Subject: (SA Training)
LEON BYNER: …I made a private call to the Minister a few weeks ago to try and suss this out and all she would say to me, and it was by text, “This is a matter for TAFE” No Minister, it is a matter for you and if you can’t justify what you’ve done, it is highly unlikely that the people you tell me will be able to can either. Let’s talk with Senator Simon Birmingham. Now Simon, you’re in a position where this is part of your portfolio responsibility, where are we at with this?
SIMON BIRMINGHAM: Well good morning Leon and good morning to your listeners. Yes, as the federal Minister responsible for training it is and particularly I’m responsible for oversight of a national agreement on skills reform that the South Australian Government under Premier Weatherill entered in to with former Prime Minister Gillard in 2012. They agreed to opening up of the training market to provide greater choice for students and employers and these WorkReady reforms of Gail Gago are really backpedalling at an enormous rate on the reforms that had been previously introduced in South Australia. Now, I’m standing as we speak, outside the Civil Contractors Federation in Thebarton where around 60 different training organisations are waiting to have a meeting with me and I’m keen to hear from them the impact of this new policy but, what we know already from survey work that has been done by the training sector is that hundreds of jobs in the private training organisations have already been lost, of course Minister Gago has announced hundreds of jobs to be cut from the TAFE sector and all of this at a time where SA is facing the highest unemployment rate in the nation. It just seems as if the policy levers are all going in all the wrong directions at this point in time.

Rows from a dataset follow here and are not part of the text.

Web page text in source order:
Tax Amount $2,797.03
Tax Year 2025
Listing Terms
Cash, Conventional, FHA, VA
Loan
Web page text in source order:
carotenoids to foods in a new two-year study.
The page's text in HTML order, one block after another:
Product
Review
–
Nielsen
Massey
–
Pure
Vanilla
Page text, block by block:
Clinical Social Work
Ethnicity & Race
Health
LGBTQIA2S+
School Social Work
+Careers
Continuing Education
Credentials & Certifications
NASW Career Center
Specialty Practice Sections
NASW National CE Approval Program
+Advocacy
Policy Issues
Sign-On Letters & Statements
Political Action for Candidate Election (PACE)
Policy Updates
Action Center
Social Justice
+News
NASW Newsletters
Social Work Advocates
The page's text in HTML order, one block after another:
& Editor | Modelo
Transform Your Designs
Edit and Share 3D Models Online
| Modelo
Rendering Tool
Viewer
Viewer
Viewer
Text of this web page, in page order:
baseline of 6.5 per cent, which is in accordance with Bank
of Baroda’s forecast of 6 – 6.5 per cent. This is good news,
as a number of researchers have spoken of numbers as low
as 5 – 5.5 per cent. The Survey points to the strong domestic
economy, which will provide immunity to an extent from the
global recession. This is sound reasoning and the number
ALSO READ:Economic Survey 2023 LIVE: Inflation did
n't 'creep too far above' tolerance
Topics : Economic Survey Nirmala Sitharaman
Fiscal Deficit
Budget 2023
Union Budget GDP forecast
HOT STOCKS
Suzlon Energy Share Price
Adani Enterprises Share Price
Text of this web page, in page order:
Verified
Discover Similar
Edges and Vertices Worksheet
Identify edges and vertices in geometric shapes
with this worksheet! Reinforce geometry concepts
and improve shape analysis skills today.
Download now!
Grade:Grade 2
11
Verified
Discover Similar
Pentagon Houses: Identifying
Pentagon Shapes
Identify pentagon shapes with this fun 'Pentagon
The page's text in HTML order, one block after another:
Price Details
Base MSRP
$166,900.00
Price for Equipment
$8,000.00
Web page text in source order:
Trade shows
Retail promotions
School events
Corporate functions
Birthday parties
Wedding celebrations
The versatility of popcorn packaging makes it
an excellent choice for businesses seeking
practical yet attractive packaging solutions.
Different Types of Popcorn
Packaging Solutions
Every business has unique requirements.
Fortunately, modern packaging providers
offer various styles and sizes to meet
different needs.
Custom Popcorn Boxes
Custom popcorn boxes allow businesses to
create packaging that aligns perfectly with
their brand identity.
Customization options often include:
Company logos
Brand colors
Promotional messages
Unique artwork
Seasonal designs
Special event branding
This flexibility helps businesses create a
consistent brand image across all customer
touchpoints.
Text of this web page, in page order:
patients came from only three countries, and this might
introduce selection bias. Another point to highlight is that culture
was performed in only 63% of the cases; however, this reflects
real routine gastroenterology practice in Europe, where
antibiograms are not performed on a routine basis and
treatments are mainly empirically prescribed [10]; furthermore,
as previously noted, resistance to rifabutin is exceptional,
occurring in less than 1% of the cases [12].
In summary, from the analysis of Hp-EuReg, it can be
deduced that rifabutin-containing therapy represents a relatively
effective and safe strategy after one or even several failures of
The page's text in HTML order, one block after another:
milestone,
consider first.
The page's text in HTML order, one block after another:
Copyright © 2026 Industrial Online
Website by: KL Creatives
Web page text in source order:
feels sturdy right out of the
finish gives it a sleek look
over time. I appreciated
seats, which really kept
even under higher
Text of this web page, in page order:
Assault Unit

LEON BYNER: Is TAFE up to this?
SIMON BIRMINGHAM: Look, TAFE does a great job in many areas and this is not about a contest between TAFE and the private sector, it’s about frankly giving employers and students the choice to access the highest quality, most cost effective, best value for money and most appropriate training for the jobs that South Australia needs to support in to the future. South Australia had been leading the way in providing greater choice for students and employers but now has reversed on that and Minister Gago has failed to give any clear answers as to why they’ve reversed, how this new approach is compliant with the agreement that her government signed several years ago and I’m still waiting, nearly 3 months later, for answers from Minister Gago to the many questions I have posed to her.
LEON BYNER: Simon, I need to understand something, it is either compliant to what they signed or it is not. That’s got to be tested. Isn’t it about time that was tested first? Are you being lawful? Now they’re saying we are, you’re saying they’re not; got to go to court!
SIMON BIRMINGHAM: This Leon is of course why I’ve asked for a whole bunch of data and analysis from the state government to give them the chance to demonstrate that what they’re proposing to do is compliant. Now, unfortunately, under the national partnership agreement decisions on whether the money flows to the state are made in arrears. So, the actual determination period for me to decide whether the next part of the $65 million available to SA will flow through, doesn’t happen until June next year where I look at whether or not they have complied during the course of this year. I’m trying to give the state government every possible opportunity to right what I think are likely wrongs, to explain what it is they’re doing and to give them the chance to put a better system in place so that this money will flow to SA because as a South Australian Senator I want to see every dollar that can be invested in this state sent here but, as the federal Training Minister, I have to make sure the state government is honouring its agreement.
LEON BYNER: Alright, so you’ve been waiting three months and you still haven’t heard anything?
SIMON BIRMINGHAM: That’s right Leon. So, obviously I’ve taken matters in to my own hands today by meeting with a lot of the training providers here at the Civil Contractors Federation, we’ll hear what they have to say and then from that discussion I’ll work out how I get a better response from the state government.
LEON BYNER: Alright, thank you Simon.